Cells were fixed with 4% formaldehyde in PHEM (60 mM Pipes, 25 mM Hepes, 10 mM EGTA, and 2 mM MgCl2, pH 6.9) and permeablized for immunostaining. Spindle morphology was examined by staining microtubules and kinetochores with a monoclonal anti-α-tubulin antibody and CREST antisera, or a combination of α-tubulin and pericentrin. Images for co-localization of PTEN and EG5 were acquired using a Leica TCS SP5 confocal microscope. Dynamics of cell cycle progression through mitosis were analysed by time-lapse imaging using a Nikon Eclipse TiE microscope. Image acquisition was performed with a × 63 objective (PlanApo/1.4 numerical aperture) enclosed in a humidified incubation chamber with 5% CO2 at 37 °C and images were collected every 3 min for 30–80 h. Images of fixed cells were acquired as z stacks with 0.2–0.4 μm spacing to generate maximum-intensity projection of the entire cell. Imaging data were analysed using the NIS-Elements AR software.

FLAG-HA pull-down and mass spectrometry

To purify PTEN-associated mitotic proteins for mass spectrometric analysis, HeLa cells stably expressing FLAG-HA-tagged PTEN and control cells containing an empty FLAG-HA vector were treated with nocodazole (100 nM) for 8 h. Nuclear fractions of cell extracts were subjected to sequential affinity purification using anti-FLAG M2 and anti-HA agarose beads and eluted with excessive FLAG and HA peptides. The final eluted materials were resolved by SDS–PAGE and a 125 kDa band in PTEN complexes was excised for mass spectrometric analysis.

Phosphoproteomic analysis

On electrophoresis, the band was cut and gel digestion was performed according to standard procedures52. Phosphopeptides were enriched using chitosan-GMA-IDA-Fe(III) nanosphere53. Digests were re-dissolved and injected into an EASY-nLC 1,000 and analysed using 60 min elution program. Spectra were acquired on a LTQ Orbitrap Velos pro mass spectrometer. The Proteome Discoverer 1.3 software was used for data analysis dependent on IPI human v3.83 database. Label-Free Phosphopeptides Quantification was described elsewhere54 with minor changes. All the phosphopeptides contain the specific phosphorylated site were summed to represent the total level of site phosphorylation.
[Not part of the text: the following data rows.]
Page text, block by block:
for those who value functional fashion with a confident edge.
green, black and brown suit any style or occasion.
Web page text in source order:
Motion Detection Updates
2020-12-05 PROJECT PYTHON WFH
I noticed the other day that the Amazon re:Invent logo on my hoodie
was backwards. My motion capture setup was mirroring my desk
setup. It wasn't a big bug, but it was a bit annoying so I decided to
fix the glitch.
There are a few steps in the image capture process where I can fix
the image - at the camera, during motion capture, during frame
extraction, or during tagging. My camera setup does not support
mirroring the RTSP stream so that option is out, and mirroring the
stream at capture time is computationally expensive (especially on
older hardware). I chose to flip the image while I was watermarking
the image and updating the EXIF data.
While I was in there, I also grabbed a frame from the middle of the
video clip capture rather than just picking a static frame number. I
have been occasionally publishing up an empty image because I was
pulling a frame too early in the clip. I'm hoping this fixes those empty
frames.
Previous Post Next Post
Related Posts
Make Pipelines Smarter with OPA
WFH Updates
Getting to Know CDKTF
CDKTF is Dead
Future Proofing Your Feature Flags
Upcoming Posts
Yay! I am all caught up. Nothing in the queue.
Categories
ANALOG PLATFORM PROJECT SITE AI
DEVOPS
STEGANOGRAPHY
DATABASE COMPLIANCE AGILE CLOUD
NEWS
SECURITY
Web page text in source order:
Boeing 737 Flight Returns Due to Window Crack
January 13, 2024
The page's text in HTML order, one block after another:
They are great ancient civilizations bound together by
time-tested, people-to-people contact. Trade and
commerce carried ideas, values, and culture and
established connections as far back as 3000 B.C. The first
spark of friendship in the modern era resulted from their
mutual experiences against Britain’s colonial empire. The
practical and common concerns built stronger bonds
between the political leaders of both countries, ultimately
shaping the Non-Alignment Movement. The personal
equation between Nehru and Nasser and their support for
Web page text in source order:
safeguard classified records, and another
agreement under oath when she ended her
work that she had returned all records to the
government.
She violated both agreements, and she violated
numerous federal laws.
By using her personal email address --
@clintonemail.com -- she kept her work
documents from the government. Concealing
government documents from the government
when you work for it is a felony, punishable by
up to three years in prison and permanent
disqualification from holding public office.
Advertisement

In vitro protein–protein interaction

Recombinant proteins His-PTEN, FLAG-EG5, and a FLAG-tagged irrelevant protein, FLAG-Control, were expressed in asynchronous Sf9 cells for 72–96 h and purified with Ni-NTA beads (Qiagen) or anti-FLAG M2 beads (Sigma). Purified FLAG-EG5 (1 μg) or FLAG-Control (1 μg) was incubated with His-PTEN (1 μg) for 30 min at room temperature. Protein complexes were then immunoprecipitated with a PTEN monoclonal antibody and subjected to SDS–PAGE for detection of FLAG-EG5 using an anti-FLAG antibody.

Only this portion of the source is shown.